Segment Open
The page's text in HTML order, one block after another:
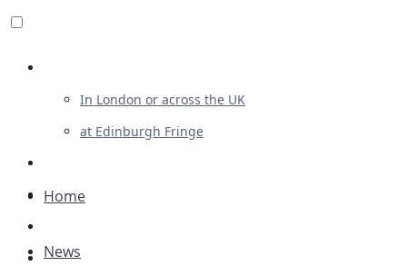
In London or across the UK
at Edinburgh Fringe
Advertising
Plays
Home
News
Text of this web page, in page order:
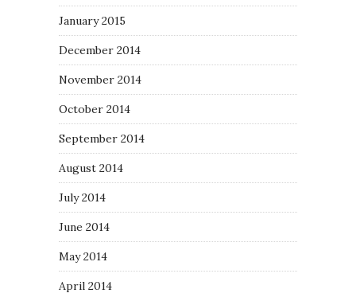
January 2015
December 2014
November 2014
October 2014
September 2014
August 2014
July 2014
June 2014
May 2014
April 2014
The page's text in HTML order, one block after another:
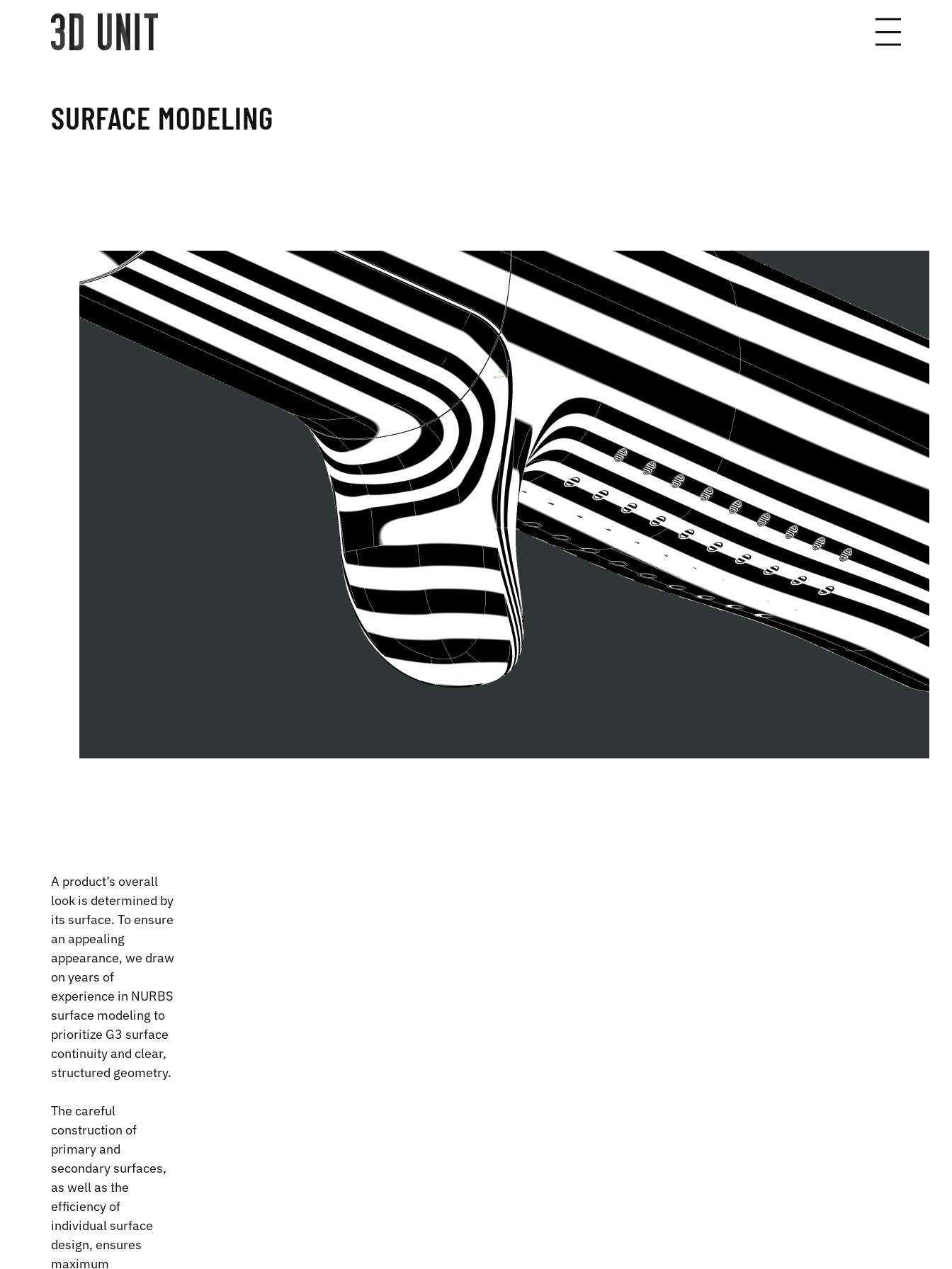
SURFACE MODELING
A product’s overall
look is determined by
its surface. To ensure
an appealing
appearance, we draw
on years of
experience in NURBS
surface modeling to
prioritize G3 surface
continuity and clear,
structured geometry.
The careful
construction of
primary and
secondary surfaces,
as well as the
efficiency of
individual surface
design, ensures
maximum
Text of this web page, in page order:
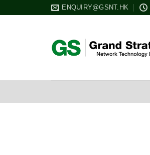
ENQUIRY@GSNT.HK
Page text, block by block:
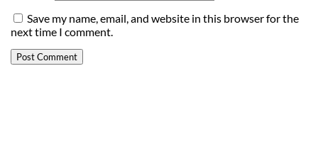
Save my name, email, and website in this browser for the
next time I comment.
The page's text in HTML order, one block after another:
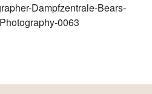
Segment Closed
- Required action -
Write out every line of the listing exactly as written, and leave the pictures out.

- Answer space -
The page's text in HTML order, one block after another:
In London or across the UK
at Edinburgh Fringe
Advertising
Plays
Home
News
Text of this web page, in page order:
January 2015
December 2014
November 2014
October 2014
September 2014
August 2014
July 2014
June 2014
May 2014
April 2014
The page's text in HTML order, one block after another:
SURFACE MODELING
A product’s overall
look is determined by
its surface. To ensure
an appealing
appearance, we draw
on years of
experience in NURBS
surface modeling to
prioritize G3 surface
continuity and clear,
structured geometry.
The careful
construction of
primary and
secondary surfaces,
as well as the
efficiency of
individual surface
design, ensures
maximum
Text of this web page, in page order:
ENQUIRY@GSNT.HK
Page text, block by block:
Save my name, email, and website in this browser for the
next time I comment.
The page's text in HTML order, one block after another:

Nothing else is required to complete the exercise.